The reemergence of ancient notions in the modern field of bioinformatics
Aristotle, in his zoological opus Historia Animalium (The history of animals), launches into his analysis of the animal kingdom by observing differences and similarities between the species. For example, he observes that bats and birds both have wings, so he surmises that they must be grouped together; like fish and dolphins should. By examining animal anatomy and by comparing features such as number or shape of legs (or absence of legs), wings, types of skin, habitats, etc., Aristotle put together a logically coherent taxonomy of animal life that remained virtually unchallenged until Linnaeus. This idea of comparative anatomy, as systematized by Aristotle, is essentially the study of homology (from the Greek word “hómoios”: “similar”) – i.e. of similarities. The idea flowed naturally from Aristotelian Logic and in particular his theory of syllogisms: is A equals B and C equals B, then A equals C. If one replaces “equal” with “similar”, then homology is the logical corollary of equality.
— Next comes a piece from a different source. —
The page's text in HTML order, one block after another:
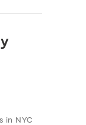
in NYC
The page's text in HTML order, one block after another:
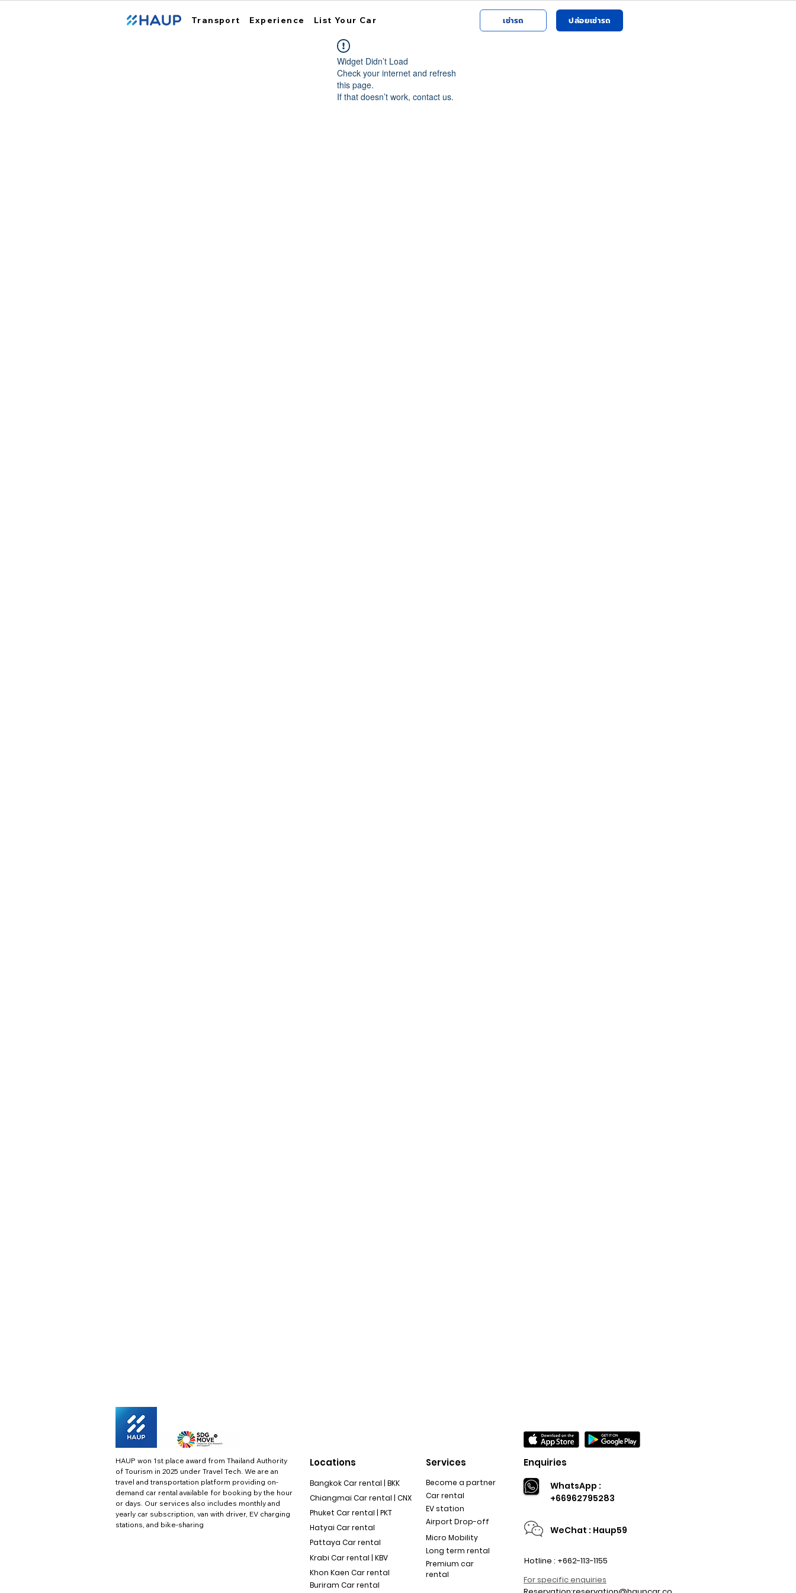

Ancient Greek, and by consequence Medieval European, homology was explained by ideal archetypes, by timeless blueprints designed by a heavenly architect, and into which the objects of perceived reality were molded. Darwin’s revolutionary idea was to provide a naturalistic explanation to animal homology, thus ushering in the era of the scientific study of life.
One and a half centuries after the publication of Darwin’s Origin of Species the modern brethren of his Victorian genius spend much of their time, alas not aboard adventurous sailing yachts roaming the southern seas, but in front of computer monitors applying an ever-expanding arsenal of mathematical and computational techniques in the analysis of living organisms.
One of the most significant application areas of bioinformatics – as this contemporary fusion of biology, computer science and mathematics is termed – is in the study of complex molecules, such as proteins.
Proteins, the building blocks of cells, have structures made up from their particular sequence of aminoacids (which are, in turn, the building blocks of proteins); the way these amino acid molecules unfold in three-dimensional space is what determines the function of a protein. So it is very important for biologists to be able to predict the structure of proteins. What we know is that a protein structure is generally determined by the sequence of the gene that codes for it. And here is where the notion of homology reemerges. It is used to predict the function of a gene. If the function of gene A, whose function is known, is homologous to the sequence of gene B, whose function is unknown, one could infer that B may share A’s function. In a technique called homology modeling, this information is used to predict the structure of a protein once the structure of a homologous protein is known.
Caveat Lector: biologists beware! Meddling with mathematicians who are, secretly, Platonic devotees, may one day lead you to the defense of positivist naturalism against subversive philosophical attacks from the musical spheres of perfect, ideal, proteins-out-there. Ancient ideas, as you should know, are very hard to beat.